Un de ses formateurs lui conseille toutefois de tempérer son côté ‘‘touche-à-tout’’ : Elle pourrait professionnaliser sa communication et devenir une référence, car elle s'adapte facilement, mais elle est pour le moment encore trop dispersée... Un avis que nuance l'ancienne responsable de Myriam Hemes, le Dr Armelle Viviane Ngomba, médecin épidémiologiste, cheffe du service de la lutte contre les épidémies et les pandémies au ministère de la Santé publique : Elle est très concentrée pour atteindre ses résultats, mais ne sait pas toujours dire ‘‘non’’ et essaie parfois de faire deux tâches en même temps... Cela dit, sa polyvalence de communicatrice efficace lui permet de trouver des solutions dans le domaine médical.

Dans 10 ans...

Un avis qui résonne comme un avertissement : Myriam Hemes doit choisir sa voie, sinon, dans 10 ans, elle risque d'être médecin ordinaire en clinique ! prévient un de ses anciens formateurs. Par contre, pour Dania Ebongue, président de l’association des blogueurs du Cameroun, Myriam Hemes n'est pas quelqu'un à confiner dans un seul domaine ! Jeune, elle doit continuer à publier sur son blog ses expériences de médecine et de vie associative. Dans dix ans, elle a le profil pour être un bon administrateur santé, par exemple dans une ONG.

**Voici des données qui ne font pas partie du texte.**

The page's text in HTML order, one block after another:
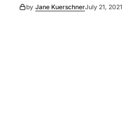
by Jane KuerschnerJuly 21, 2021

Son ancienne cheffe, le Dr Armelle Viviane Ngomba, voit en elle une future bonne manageuse de santé et aussi une leadeuse de jeunes ou de femmes. Avant d'avoir ces responsabilités, elle devrait former et responsabiliser une équipe, car je souhaite que son blog ne meure pas ! Arthur Njitchou Nkwa, son petit frère, prédit, lui aussi, un bel avenir à sa grande sœur : cadre dans un organisme international comme l'Organisation mondiale de la Santé (OMS).

Dans dix ans, Myriam Hemes Njimegne Nkwa n'écarte pas totalement la possibilité de collaborer pour l'OMS, ni celle de toujours travailler pour un ministère de son pays. Toutefois, comme fonctionnaire, elle est déjà consciente de ne pas pouvoir parler de certains sujets sur son blog comme la gouvernance en matière de santé... D'où son idée de se spécialiser en communication numérique : Dans cinq à dix ans, j'espère être une leadeuse en santé digitale grâce à mon site web spécialisé dans le fact-checking santé actuellement en projet. J'espère aussi que j'aurais écrit beaucoup de livres pour partager mes expériences.